EXERCISE REQUIREMENTS:
Set down the data below word for word, and leave the images aside.

TASK MATERIAL:
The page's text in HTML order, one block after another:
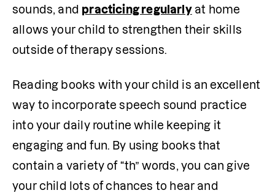
sounds, and practicing regularly at home
allows your child to strengthen their skills
outside of therapy sessions.
Reading books with your child is an excellent
way to incorporate speech sound practice
into your daily routine while keeping it
engaging and fun. By using books that
contain a variety of “th” words, you can give
your child lots of chances to hear and
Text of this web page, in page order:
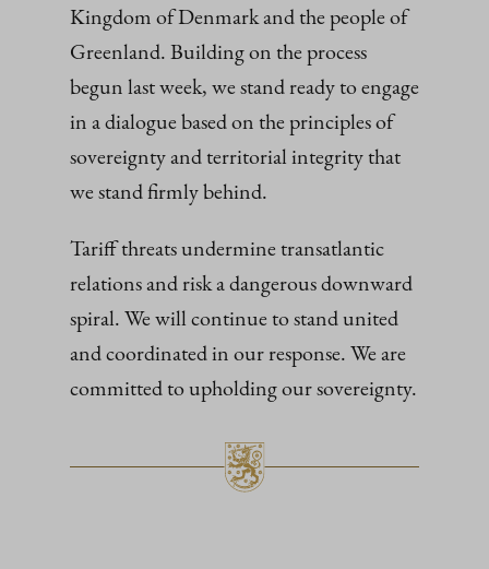
Kingdom of Denmark and the people of
Greenland. Building on the process
begun last week, we stand ready to engage
in a dialogue based on the principles of
sovereignty and territorial integrity that
we stand firmly behind.
Tariff threats undermine transatlantic
relations and risk a dangerous downward
spiral. We will continue to stand united
and coordinated in our response. We are
committed to upholding our sovereignty.
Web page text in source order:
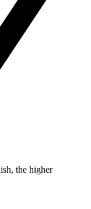
the higher
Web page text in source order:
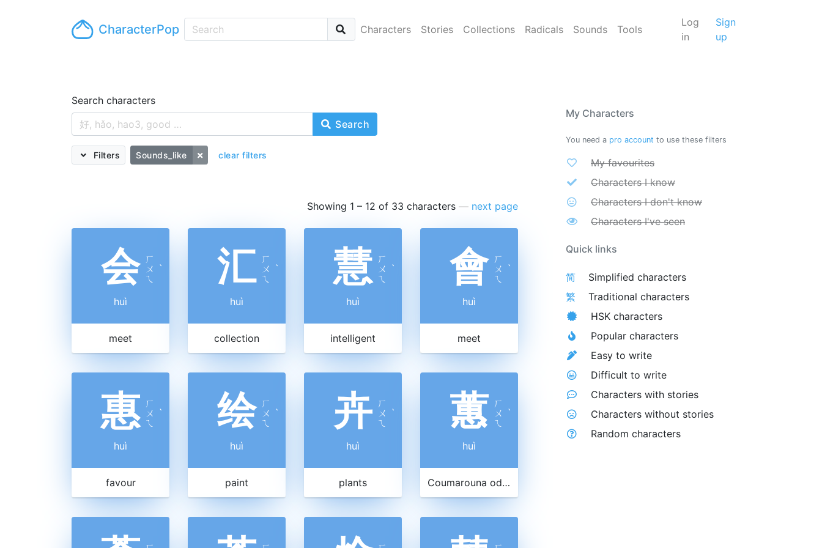
CharacterPop Characters Stories Collections Radicals Sounds Tools
Log
in
Sign
up
Search characters
Search
Filters Sounds_like clear filters
Showing 1 – 12 of 33 characters — next page
会 ㄏ
ㄨ
ㄟ
ˋ
huì
meet
汇 ㄏ
ㄨ
ㄟ
ˋ
huì
collection
慧 ㄏ
ㄨ
ㄟ
ˋ
huì
intelligent
會 ㄏ
ㄨ
ㄟ
ˋ
huì
meet
惠 ㄏ
ㄨ
ㄟ
ˋ
huì
favour
绘 ㄏ
ㄨ
ㄟ
ˋ
huì
paint
卉 ㄏ
ㄨ
ㄟ
ˋ
huì
plants
蕙 ㄏ
ㄨ
ㄟ
ˋ
huì
Coumarouna odorata
My Characters
You need a pro account to use these filters
My favourites
Characters I know
Characters I don't know
Characters I've seen
Quick links
简
Simplified characters
繁
Traditional characters
HSK characters
Popular characters
Easy to write
Difficult to write
Characters with stories
Characters without stories
Random characters
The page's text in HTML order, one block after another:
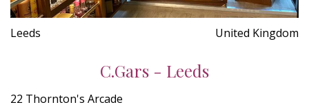
Leeds United Kingdom
C.Gars - Leeds
22 Thornton's Arcade
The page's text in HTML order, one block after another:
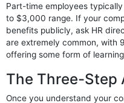
Part-time employees
to $3,000 range. If your
benefits publicly, ask HR
are extremely common, with
offering some form of
The Three-Step
Once you understand your

TASK RESPONSE:
The page's text in HTML order, one block after another:
sounds, and practicing regularly at home
allows your child to strengthen their skills
outside of therapy sessions.
Reading books with your child is an excellent
way to incorporate speech sound practice
into your daily routine while keeping it
engaging and fun. By using books that
contain a variety of “th” words, you can give
your child lots of chances to hear and
Text of this web page, in page order:
Kingdom of Denmark and the people of
Greenland. Building on the process
begun last week, we stand ready to engage
in a dialogue based on the principles of
sovereignty and territorial integrity that
we stand firmly behind.
Tariff threats undermine transatlantic
relations and risk a dangerous downward
spiral. We will continue to stand united
and coordinated in our response. We are
committed to upholding our sovereignty.
Web page text in source order:
the higher
Web page text in source order:
CharacterPop Characters Stories Collections Radicals Sounds Tools
Log
in
Sign
up
Search characters
Search
Filters Sounds_like clear filters
Showing 1 – 12 of 33 characters — next page
会 ㄏ
ㄨ
ㄟ
ˋ
huì
meet
汇 ㄏ
ㄨ
ㄟ
ˋ
huì
collection
慧 ㄏ
ㄨ
ㄟ
ˋ
huì
intelligent
會 ㄏ
ㄨ
ㄟ
ˋ
huì
meet
惠 ㄏ
ㄨ
ㄟ
ˋ
huì
favour
绘 ㄏ
ㄨ
ㄟ
ˋ
huì
paint
卉 ㄏ
ㄨ
ㄟ
ˋ
huì
plants
蕙 ㄏ
ㄨ
ㄟ
ˋ
huì
Coumarouna odorata
My Characters
You need a pro account to use these filters
My favourites
Characters I know
Characters I don't know
Characters I've seen
Quick links
简
Simplified characters
繁
Traditional characters
HSK characters
Popular characters
Easy to write
Difficult to write
Characters with stories
Characters without stories
Random characters
The page's text in HTML order, one block after another:
Leeds United Kingdom
C.Gars - Leeds
22 Thornton's Arcade
The page's text in HTML order, one block after another:
Part-time employees
to $3,000 range. If your
benefits publicly, ask HR
are extremely common, with
offering some form of
The Three-Step
Once you understand your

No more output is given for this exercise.